To prevent late recurrence, a prolonged endocrine standard of care therapy might suppress MRD long lastingly and can prevent thereby disease outgrowth [54‐56]. Although, endocrine therapy is a well-tolerated, cost-efficient therapy option, subgroups under low recurrence risk prone to overtreatment and patients under high risk would benefit from an enhanced and multimodal systemic therapy. Currently, there are several trials aiming to target MRD with systemic adjuvant treatment options including liquid biopsy analyses for therapy stratification and monitoring (NCT04523857, NCT00429247, and NCT01779050).
3.2 Monitoring MRD in breast cancer patients by detection and characterization of DTCs
For screening and monitoring of MRD, DTC characterization from BM aspirates were introduced and appear as additional micrometastasis searching tool besides the sentinel lymph node investigation [57]. BM aspiration is an invasive method but procedure integration into the surgical setting with general anesthetics can provide a pain-reduced opportunity for gaining information about DTCs. If BM aspirate analysis precise the prognosis prediction in comparison to clinicopathological criteria like tumor size, nodal status, tumor grading, and molecular subclassification, this investigation would be legitimate for incorporation into clinical routine. Previously, Braun et al. showed in a multicenter study that DTC detection in BM independently predicted prognostic values [34]. This finding has been more recently confirmed in a large-scale single-center investigation on 803 patients out of 3141 patients, showing that DTC positivity was an independent prognostic marker for disease-free survival (DFS) and overall survival (OS) [58]. By finding 2814 patients with detectable DTC from a 10,307 patient’s cohort, a multicenter international study could further strengthen the independence as prognostic marker [59]. Interestingly, DTC detection appears to provide information independent from the recurrence score determined by the analysis of primary breast tumor tissue like the Oncotype DX score [60].
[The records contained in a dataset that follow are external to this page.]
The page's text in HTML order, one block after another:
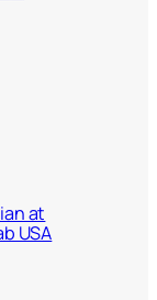
at
USA
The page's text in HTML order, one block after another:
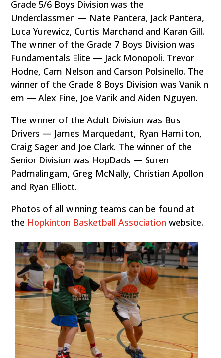
Grade 5/6 Boys Division was the
Underclassmen — Nate Pantera, Jack Pantera,
Luca Yurewicz, Curtis Marchand and Karan Gill.
The winner of the Grade 7 Boys Division was
Fundamentals Elite — Jack Monopoli. Trevor
Hodne, Cam Nelson and Carson Polsinello. The
winner of the Grade 8 Boys Division was Vanik n
em — Alex Fine, Joe Vanik and Aiden Nguyen.
The winner of the Adult Division was Bus
Drivers — James Marquedant, Ryan Hamilton,
Craig Sager and Joe Clark. The winner of the
Senior Division was HopDads — Suren
Padmalingam, Greg McNally, Christian Apollon
and Ryan Elliott.
Photos of all winning teams can be found at
the Hopkinton Basketball Association website.
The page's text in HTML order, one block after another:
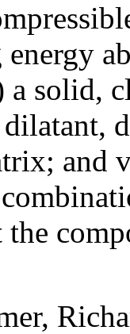
solid,
dilatant,
and
the
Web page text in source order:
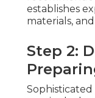
establishes
materials,
Step 2:
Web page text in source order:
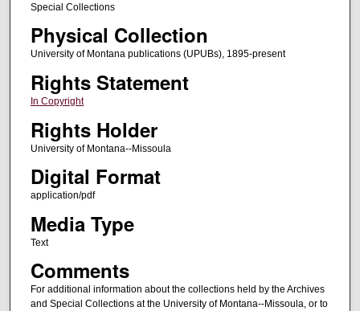
Special Collections
Physical Collection
University of Montana publications (UPUBs), 1895-present
Rights Statement
In Copyright
Rights Holder
University of Montana--Missoula
Digital Format
application/pdf
Media Type
Text
Comments
For additional information about the collections held by the Archives
and Special Collections at the University of Montana--Missoula, or to
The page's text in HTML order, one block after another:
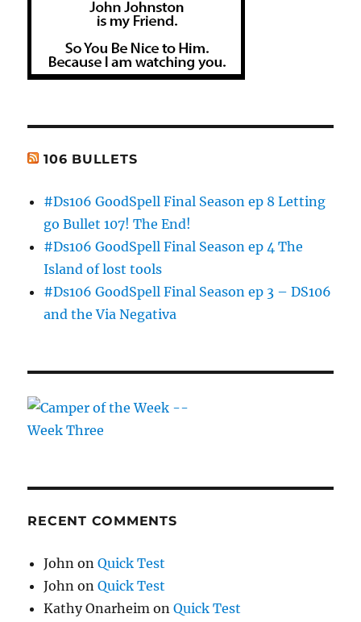
106 BULLETS
#Ds106 GoodSpell Final Season ep 8 Letting
go Bullet 107! The End!
#Ds106 GoodSpell Final Season ep 4 The
Island of lost tools
#Ds106 GoodSpell Final Season ep 3 – DS106
and the Via Negativa
RECENT COMMENTS
John onQuick Test
John onQuick Test
Kathy Onarheim onQuick Test
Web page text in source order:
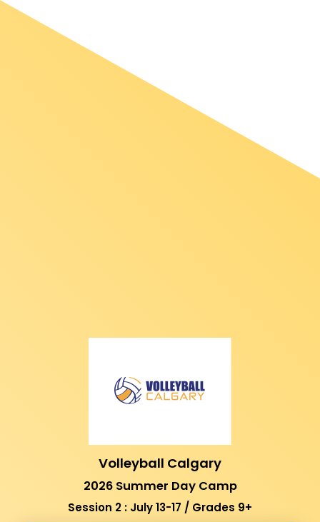
Volleyball Calgary
2026 Summer Day Camp
Session 2 : July 13-17 / Grades 9+
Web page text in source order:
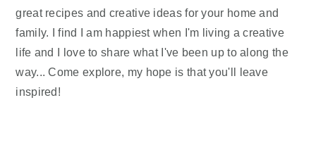
great recipes and creative ideas for your home and
family. I find I am happiest when I'm living a creative
life and I love to share what I've been up to along the
way... Come explore, my hope is that you'll leave
inspired!
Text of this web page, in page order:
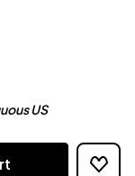
US
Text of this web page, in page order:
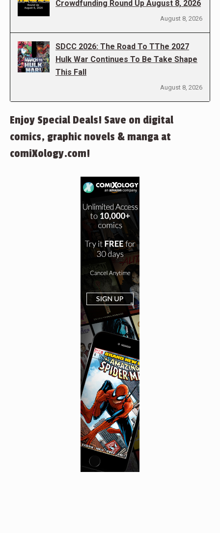
Crowdfunding Round Up August 8, 2026
August 8, 2026
SDCC 2026: The Road To TThe 2027
Hulk War Continues To Be Take Shape
This Fall
August 8, 2026
Enjoy Special Deals! Save on digital
comics, graphic novels & manga at
comiXology.com!
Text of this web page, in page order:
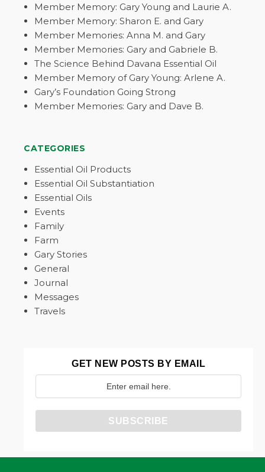
Member Memory: Gary Young and Laurie A.
Member Memory: Sharon E. and Gary
Member Memories: Anna M. and Gary
Member Memories: Gary and Gabriele B.
The Science Behind Davana Essential Oil
Member Memory of Gary Young: Arlene A.
Gary’s Foundation Going Strong
Member Memories: Gary and Dave B.
CATEGORIES
Essential Oil Products
Essential Oil Substantiation
Essential Oils
Events
Family
Farm
Gary Stories
General
Journal
Messages
Travels
GET NEW POSTS BY EMAIL
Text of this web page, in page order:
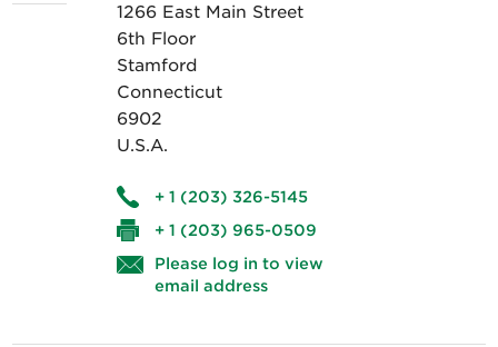
1266 East Main Street
6th Floor
Stamford
Connecticut
6902
U.S.A.
+ 1 (203) 326-5145
+ 1 (203) 965-0509
Please log in to view
email address
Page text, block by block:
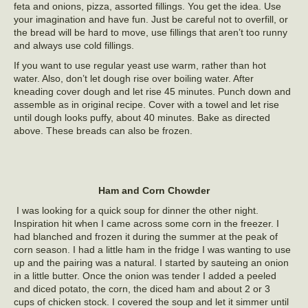
feta and onions, pizza, assorted fillings. You get the idea. Use
your imagination and have fun. Just be careful not to overfill, or
the bread will be hard to move, use fillings that aren’t too runny
and always use cold fillings.
If you want to use regular yeast use warm, rather than hot
water. Also, don’t let dough rise over boiling water. After
kneading cover dough and let rise 45 minutes. Punch down and
assemble as in original recipe. Cover with a towel and let rise
until dough looks puffy, about 40 minutes. Bake as directed
above. These breads can also be frozen.
Ham and Corn Chowder
I was looking for a quick soup for dinner the other night.
Inspiration hit when I came across some corn in the freezer. I
had blanched and frozen it during the summer at the peak of
corn season. I had a little ham in the fridge I was wanting to use
up and the pairing was a natural. I started by sauteing an onion
in a little butter. Once the onion was tender I added a peeled
and diced potato, the corn, the diced ham and about 2 or 3
cups of chicken stock. I covered the soup and let it simmer until
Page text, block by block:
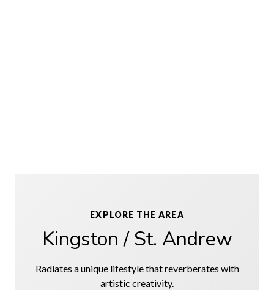
EXPLORE THE AREA
Kingston / St. Andrew
Radiates a unique lifestyle that reverberates with
artistic creativity.
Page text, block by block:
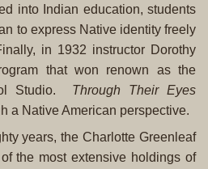
into Indian education, students
to express Native identity freely
in 1932 instructor Dorothy
that won renown as the
Studio. Through Their Eyes
a Native American perspective.
years, the Charlotte Greenleaf
the most extensive holdings of
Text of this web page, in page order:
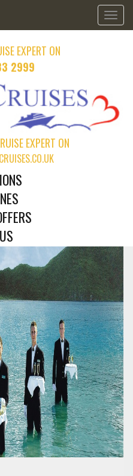
EXPERT ON
2999
EXPERT ON
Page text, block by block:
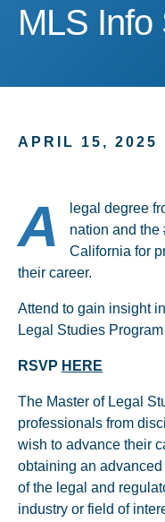
MLS Info
MLS Info
APRIL 15, 2025
A
legal degree
nation and the
California for
their career.
Attend to gain insight
Legal Studies
RSVP HERE
The Master of Legal
professionals from
wish to advance their
obtaining an
of the legal and
industry or field of
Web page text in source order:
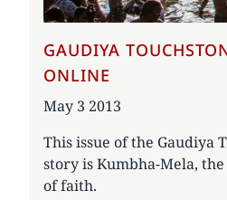
GAUDIYA
ONLINE
Date
May 3 2013
This issue of the Gaudiya
story is Kumbha-Mela,
of faith.
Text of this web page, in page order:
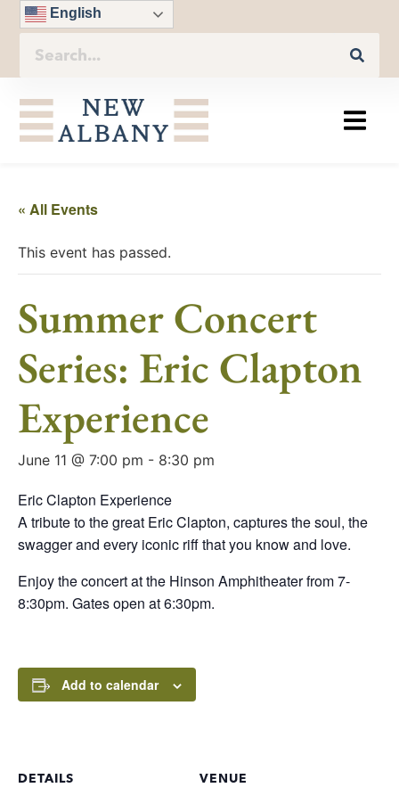
English
« All Events
This event has passed.
Summer Concert
Series: Eric Clapton
Experience
June 11 @ 7:00 pm - 8:30 pm
Eric Clapton Experience
A tribute to the great Eric Clapton, captures the soul, the
swagger and every iconic riff that you know and love.
Enjoy the concert at the Hinson Amphitheater from 7-
8:30pm. Gates open at 6:30pm.
Add to calendar
DETAILS VENUE
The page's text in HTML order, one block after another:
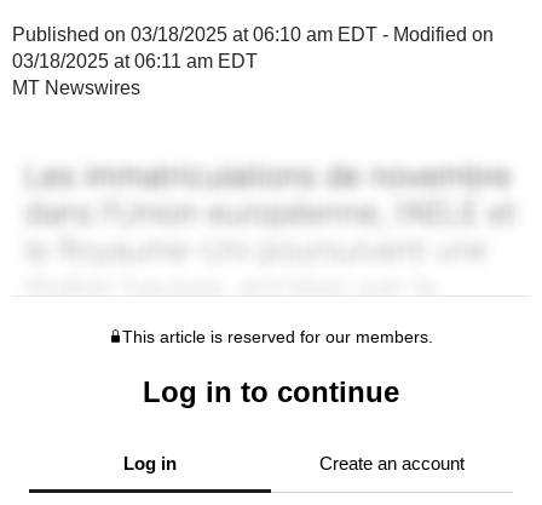
Published on 03/18/2025 at 06:10 am EDT - Modified on
03/18/2025 at 06:11 am EDT
MT Newswires
This article is reserved for our members.
Log in to continue
Log in Create an account
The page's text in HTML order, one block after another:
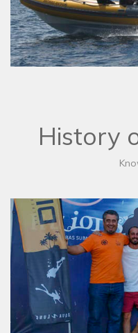
History
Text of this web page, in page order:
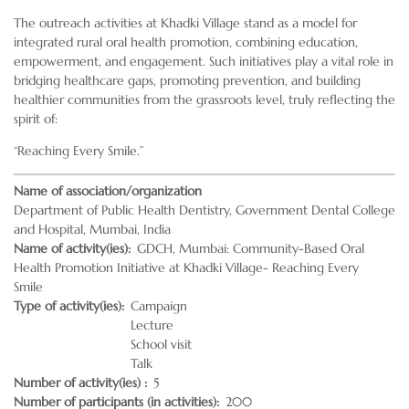
The outreach activities at Khadki Village stand as a model for
integrated rural oral health promotion, combining education,
empowerment, and engagement. Such initiatives play a vital role in
bridging healthcare gaps, promoting prevention, and building
healthier communities from the grassroots level, truly reflecting the
spirit of:
“Reaching Every Smile.”
Name of association/organization
Department of Public Health Dentistry, Government Dental College
and Hospital, Mumbai, India
Name of activity(ies) GDCH, Mumbai: Community-Based Oral
Health Promotion Initiative at Khadki Village- Reaching Every
Smile
Type of activity(ies) Campaign
Lecture
School visit
Talk
Number of activity(ies)
5
Number of participants (in activities) 200

Besides DTC enumeration, the additional molecular characterization of DTCs at the single-cell level can provide deeper insights into the biology of MRD. This might hold the potential for identifying biological key signatures as targets for adjuvant therapies for each patient’s MRD and can personalize adjuvant therapy that target those signatures. Interestingly, DTCs isolated from BM appears to show HER2 amplification in patients with HER2-negative primary tumors [61‐63]. Accordingly, HER2 status of DTCs can offer one opportunity to eradicate MRD, as it was shown in previous work [64] and is under current investigation in trials (NCT00429247 and NCT01779050). Besides HER2, primary breast cancer tissue and DTCs can also differ in terms of their PIK3CA mutations, EPCAM upregulation, MYC and CCNE1 oncogene upregulation, or ESR1 expression, underlining the heterogeneity of DTCs [65]. Whether dormant DTCs harbor cancer-stem cell characteristics remains subject of ongoing investigations. Balic et al. showed that 72% of breast cancer patients analyzed harbored DTCs with a CD44 + /CD24–stem cell phenotype [66]. Whether or whether not these stem-cell like DTCs are able to form metastasis remains to be demonstrated. Whole-genome amplification followed by DNA analysis for copy number aberrations or mutations [8] might provide more comprehensive information on the genomic background of DTCs, and the comparison to overt metastases might allow the identification of metastasis-initiating cells.
3.3 Monitoring MRD in breast cancer patients using blood-based biomarker
3.3.1 Circulating tumor cells (CTCs)
Analysis of DTCs in BM (or other organs) is invasive and thus difficult to repeat. In contrast, peripheral blood can be easily and repeatedly obtained by a simple venous puncture and has therefore become the preferred fluid for liquid biopsy analyses [3]. CTCs in the blood circulation are cells that originate from primary and (micro-) metastatic lesions. Despite the assumption that only a small fraction of CTCs will develop into metastasis [67], the CTC counts at initial diagnosis and during the post-surgical follow up period are tightly correlated to the risk of relapse in breast cancer and other solid tumors [32]. Dissemination of tumor cells through the blood circulation is therefore an important intermediate step that also exemplifies the switch from localized to systemic disease [15] and recent mathematical modeling revealed that the survival of CTCs during their dangerous passage though the blood might be even the largely underestimated key step in cancer metastasis [68].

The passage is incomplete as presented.